_Information shown_
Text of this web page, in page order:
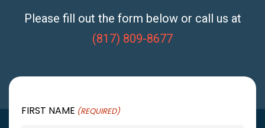
Please fill out the form below or call us at
(817) 809-8677
FIRST NAME (REQUIRED)
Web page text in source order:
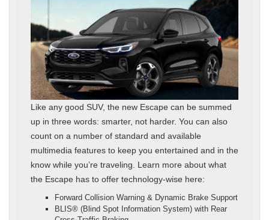
Like any good SUV, the new Escape can be summed
up in three words: smarter, not harder. You can also
count on a number of standard and available
multimedia features to keep you entertained and in the
know while you’re traveling. Learn more about what
the Escape has to offer technology-wise here:
Forward Collision Warning & Dynamic Brake Support
BLIS® (Blind Spot Information System) with Rear
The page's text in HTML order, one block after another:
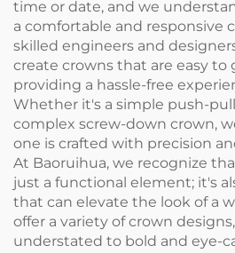
time or date, and we
a comfortable and responsive
skilled engineers and
create crowns that are easy to
providing a hassle-free
Whether it's a simple push-
complex screw-down crown,
one is crafted with precision
At Baoruihua, we recognize
just a functional element; it's
that can elevate the look of a
offer a variety of crown
understated to bold and eye-
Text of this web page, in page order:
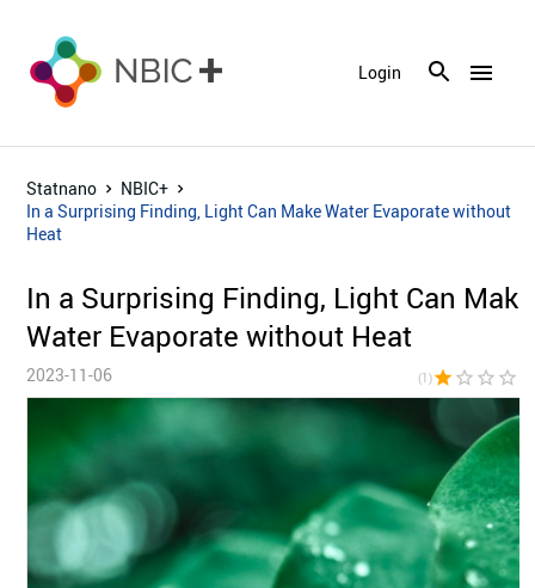
menu
Login
Statnano
NBIC+
In a Surprising Finding, Light Can Make Water Evaporate without
Heat
In a Surprising Finding, Light Can Make
Water Evaporate without Heat
2023-11-06 (1)star star_border star_border star_border
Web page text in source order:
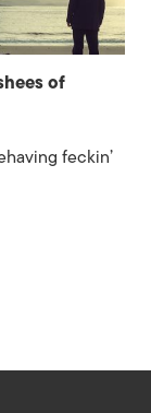
of
feckin’
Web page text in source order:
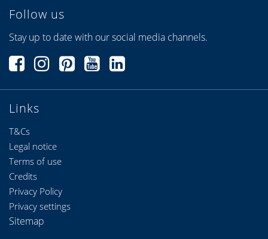
Links
T&Cs
Legal notice
Terms of use
Follow us
Stay up to date with our social media channels.
Credits
Privacy Policy
Privacy settings
Sitemap
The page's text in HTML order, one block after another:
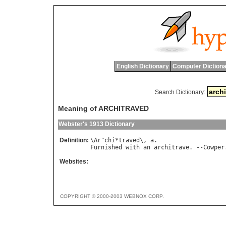
English Dictionary Computer
Search Dictionary:
Meaning of ARCHITRAVED
Webster's 1913 Dictionary
Definition: \Ar"chi*traved\, a
Furnished
with an architrave. --Cowper
Websites:
COPYRIGHT © 2000-2003 WEBNOX CORP.
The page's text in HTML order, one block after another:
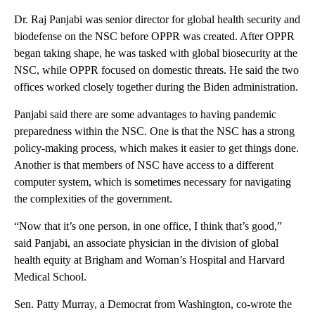
Dr. Raj Panjabi was senior director for global health security and
biodefense on the NSC before OPPR was created. After OPPR
began taking shape, he was tasked with global biosecurity at the
NSC, while OPPR focused on domestic threats. He said the two
offices worked closely together during the Biden administration.
Panjabi said there are some advantages to having pandemic
preparedness within the NSC. One is that the NSC has a strong
policy-making process, which makes it easier to get things done.
Another is that members of NSC have access to a different
computer system, which is sometimes necessary for navigating
the complexities of the government.
“Now that it’s one person, in one office, I think that’s good,”
said Panjabi, an associate physician in the division of global
health equity at Brigham and Woman’s Hospital and Harvard
Medical School.
Sen. Patty Murray, a Democrat from Washington, co-wrote the
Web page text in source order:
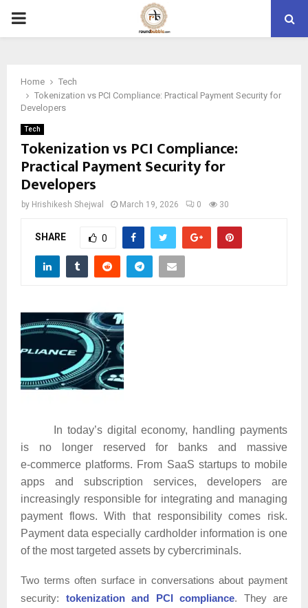
PRIMARY
Home
Tech
Tokenization vs PCI Compliance: Practical Payment Security for
Developers
Tech
Tokenization vs PCI Compliance:
Practical Payment Security for
Developers
by Hrishikesh Shejwal March 19, 2026 0 30
SHARE 0
In today’s digital economy, handling payments
is no longer reserved for banks and massive
e‑commerce platforms. From SaaS startups to mobile
apps and subscription services, developers are
increasingly responsible for integrating and managing
payment flows. With that responsibility comes risk.
Payment data especially cardholder information is one
of the most targeted assets by cybercriminals.
Two terms often surface in conversations about payment
security: tokenization and PCI compliance. They are
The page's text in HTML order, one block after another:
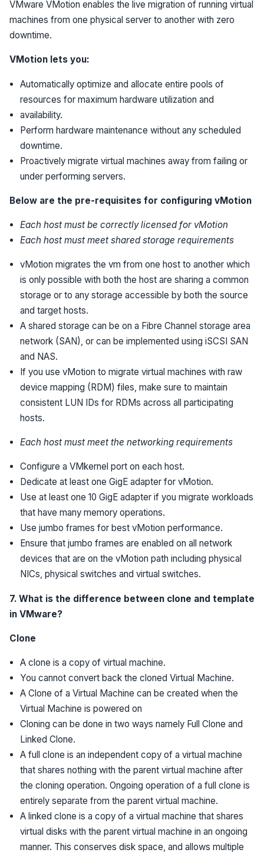
VMware VMotion enables the live migration of running virtual
machines from one physical server to another with zero
downtime.
VMotion lets you:
Automatically optimize and allocate entire pools of
resources for maximum hardware utilization and
availability.
Perform hardware maintenance without any scheduled
downtime.
Proactively migrate virtual machines away from failing or
under performing servers.
Below are the pre-requisites for configuring vMotion
Each host must be correctly licensed for vMotion
Each host must meet shared storage requirements
vMotion migrates the vm from one host to another which
is only possible with both the host are sharing a common
storage or to any storage accessible by both the source
and target hosts.
A shared storage can be on a Fibre Channel storage area
network (SAN), or can be implemented using iSCSI SAN
and NAS.
If you use vMotion to migrate virtual machines with raw
device mapping (RDM) files, make sure to maintain
consistent LUN IDs for RDMs across all participating
hosts.
Each host must meet the networking requirements
Configure a VMkernel port on each host.
Dedicate at least one GigE adapter for vMotion.
Use at least one 10 GigE adapter if you migrate workloads
that have many memory operations.
Use jumbo frames for best vMotion performance.
Ensure that jumbo frames are enabled on all network
devices that are on the vMotion path including physical
NICs, physical switches and virtual switches.
7. What is the difference between clone and template
in VMware?
Clone
A clone is a copy of virtual machine.
You cannot convert back the cloned Virtual Machine.
A Clone of a Virtual Machine can be created when the
Virtual Machine is powered on
Cloning can be done in two ways namely Full Clone and
Linked Clone.
A full clone is an independent copy of a virtual machine
that shares nothing with the parent virtual machine after
the cloning operation. Ongoing operation of a full clone is
entirely separate from the parent virtual machine.
A linked clone is a copy of a virtual machine that shares
virtual disks with the parent virtual machine in an ongoing
manner. This conserves disk space, and allows multiple
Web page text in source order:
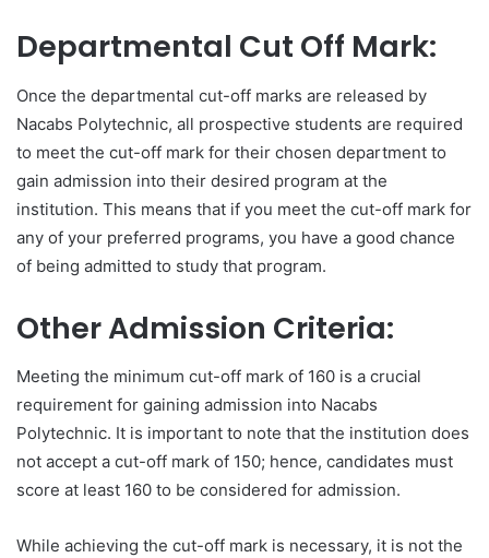
Departmental Cut Off Mark:
Once the departmental cut-off marks are released by
Nacabs Polytechnic, all prospective students are required
to meet the cut-off mark for their chosen department to
gain admission into their desired program at the
institution. This means that if you meet the cut-off mark for
any of your preferred programs, you have a good chance
of being admitted to study that program.
Other Admission Criteria:
Meeting the minimum cut-off mark of 160 is a crucial
requirement for gaining admission into Nacabs
Polytechnic. It is important to note that the institution does
not accept a cut-off mark of 150; hence, candidates must
score at least 160 to be considered for admission.
While achieving the cut-off mark is necessary, it is not the

_Task to carry out_
Up to and including the line with "create crowns that are easy to", repeat every line from the top of the entries exactly, but not the pictures.

_Final answer_
Text of this web page, in page order:
Please fill out the form below or call us at
(817) 809-8677
FIRST NAME (REQUIRED)
Web page text in source order:
Like any good SUV, the new Escape can be summed
up in three words: smarter, not harder. You can also
count on a number of standard and available
multimedia features to keep you entertained and in the
know while you’re traveling. Learn more about what
the Escape has to offer technology-wise here:
Forward Collision Warning & Dynamic Brake Support
BLIS® (Blind Spot Information System) with Rear
The page's text in HTML order, one block after another:
time or date, and we
a comfortable and responsive
skilled engineers and
create crowns that are easy to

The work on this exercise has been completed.